HOW TO COMPLETE THIS TASK: Transcribe the data exactly, pictures excluded.

*** WORKING DATA ***

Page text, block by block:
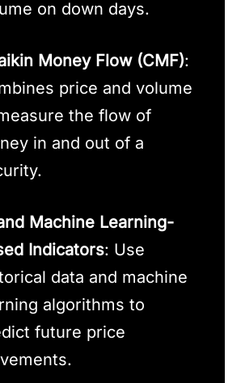
on down days.
Money Flow (CMF):
price and volume
the flow of
in and out of a
Machine Learning-
Indicators: Use
data and machine
algorithms to
future price
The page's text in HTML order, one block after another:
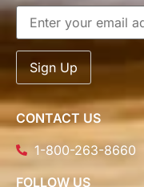
CONTACT US
1-800-263-8660
FOLLOW US
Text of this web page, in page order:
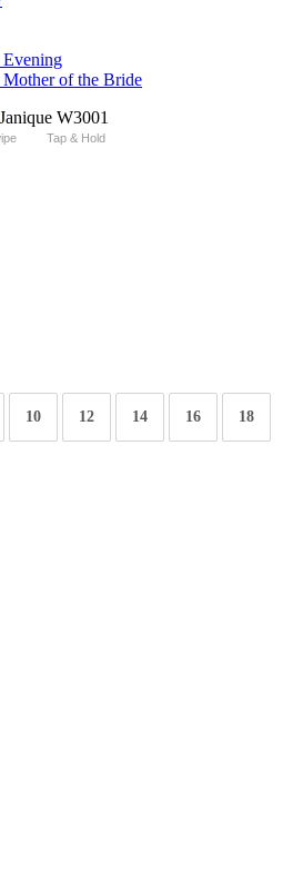
Evening
of the Bride
Tap & Hold
10 12 14 16 18
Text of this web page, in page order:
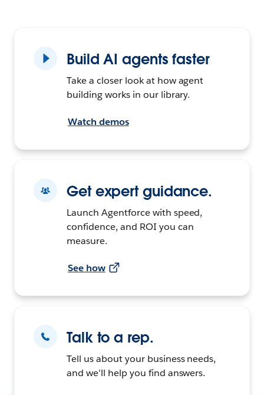
Build AI agents faster
Take a closer look at how agent
building works in our library.
Watch demos
Get expert guidance.
Launch Agentforce with speed,
confidence, and ROI you can
measure.
See how
Talk to a rep.
Tell us about your business needs,
and we’ll help you find answers.
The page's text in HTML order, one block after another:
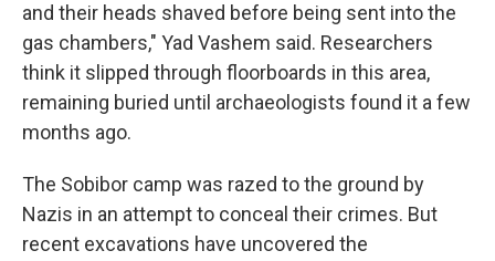
and their heads shaved before being sent into the
gas chambers," Yad Vashem said. Researchers
think it slipped through floorboards in this area,
remaining buried until archaeologists found it a few
months ago.
The Sobibor camp was razed to the ground by
Nazis in an attempt to conceal their crimes. But
recent excavations have uncovered the
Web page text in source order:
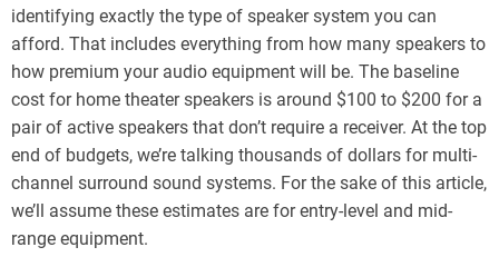
identifying exactly the type of speaker system you can
afford. That includes everything from how many speakers to
how premium your audio equipment will be. The baseline
cost for home theater speakers is around $100 to $200 for a
pair of active speakers that don’t require a receiver. At the top
end of budgets, we’re talking thousands of dollars for multi-
channel surround sound systems. For the sake of this article,
we’ll assume these estimates are for entry-level and mid-
range equipment.
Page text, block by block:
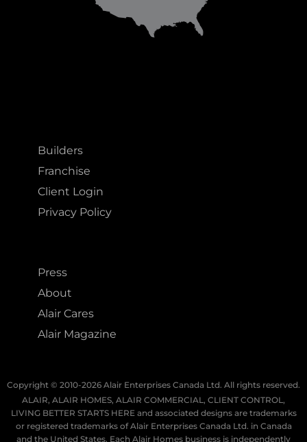
Builders
Franchise
Client Login
Privacy Policy
Press
About
Alair Cares
Alair Magazine
Copyright © 2010-2026 Alair Enterprises Canada Ltd. All rights reserved.
ALAIR, ALAIR HOMES, ALAIR COMMERCIAL, CLIENT CONTROL,
LIVING BETTER STARTS HERE and associated designs are trademarks
or registered trademarks of Alair Enterprises Canada Ltd. in Canada
and the United States. Each Alair Homes business is independently
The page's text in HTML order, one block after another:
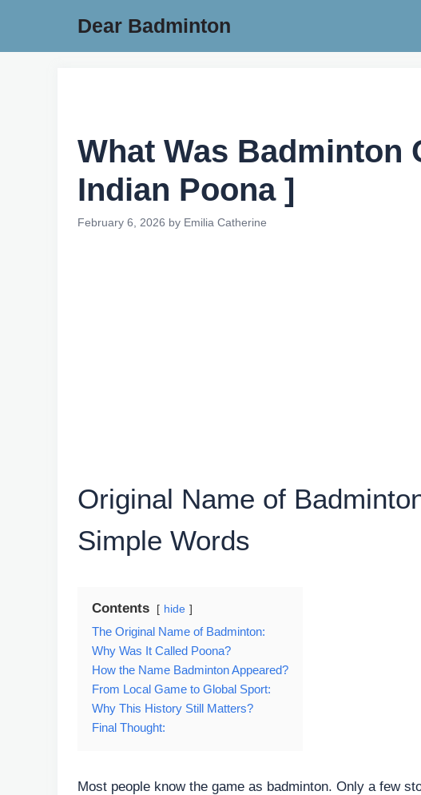
content
Dear Badminton
What Was Badminton
Indian Poona ]
February 6, 2026 by Emilia Catherine
Original Name of
Simple Words
Contents hide
The Original Name of Badminton:
Why Was It Called Poona?
How the Name Badminton Appeared?
From Local Game to Global Sport:
Why This History Still Matters?
Final Thought:
Most people know the game as badminton. Only a few
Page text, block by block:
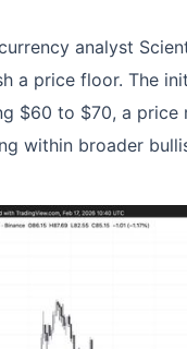
analyst
a price floor. The
$60 to $70, a
within broader
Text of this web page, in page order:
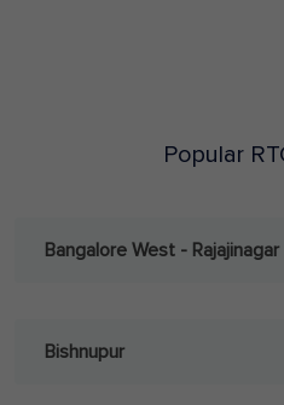
Popular
Bangalore West - Rajajinagar
Bishnupur
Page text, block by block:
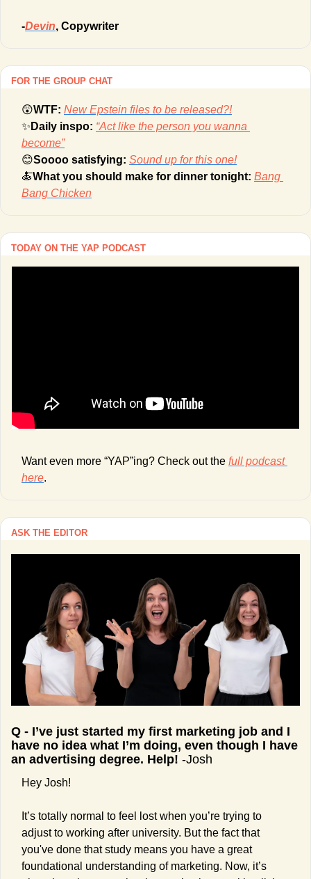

*** End of WORKING DATA ***

YOUR RESPONSE:
Page text, block by block:
on down days.
Money Flow (CMF):
price and volume
the flow of
in and out of a
Machine Learning-
Indicators: Use
data and machine
algorithms to
future price
The page's text in HTML order, one block after another:
CONTACT US
1-800-263-8660
FOLLOW US
Text of this web page, in page order:
Evening
of the Bride
Tap & Hold
10 12 14 16 18
Text of this web page, in page order:
Build AI agents faster
Take a closer look at how agent
building works in our library.
Watch demos
Get expert guidance.
Launch Agentforce with speed,
confidence, and ROI you can
measure.
See how
Talk to a rep.
Tell us about your business needs,
and we’ll help you find answers.
The page's text in HTML order, one block after another:
and their heads shaved before being sent into the
gas chambers," Yad Vashem said. Researchers
think it slipped through floorboards in this area,
remaining buried until archaeologists found it a few
months ago.
The Sobibor camp was razed to the ground by
Nazis in an attempt to conceal their crimes. But
recent excavations have uncovered the
Web page text in source order:
identifying exactly the type of speaker system you can
afford. That includes everything from how many speakers to
how premium your audio equipment will be. The baseline
cost for home theater speakers is around $100 to $200 for a
pair of active speakers that don’t require a receiver. At the top
end of budgets, we’re talking thousands of dollars for multi-
channel surround sound systems. For the sake of this article,
we’ll assume these estimates are for entry-level and mid-
range equipment.
Page text, block by block:
Builders
Franchise
Client Login
Privacy Policy
Press
About
Alair Cares
Alair Magazine
Copyright © 2010-2026 Alair Enterprises Canada Ltd. All rights reserved.
ALAIR, ALAIR HOMES, ALAIR COMMERCIAL, CLIENT CONTROL,
LIVING BETTER STARTS HERE and associated designs are trademarks
or registered trademarks of Alair Enterprises Canada Ltd. in Canada
and the United States. Each Alair Homes business is independently
The page's text in HTML order, one block after another:
content
Dear Badminton
What Was Badminton
Indian Poona ]
February 6, 2026 by Emilia Catherine
Original Name of
Simple Words
Contents hide
The Original Name of Badminton:
Why Was It Called Poona?
How the Name Badminton Appeared?
From Local Game to Global Sport:
Why This History Still Matters?
Final Thought:
Most people know the game as badminton. Only a few
Page text, block by block:
analyst
a price floor. The
$60 to $70, a
within broader
Text of this web page, in page order:
Popular
Bangalore West - Rajajinagar
Bishnupur
Page text, block by block:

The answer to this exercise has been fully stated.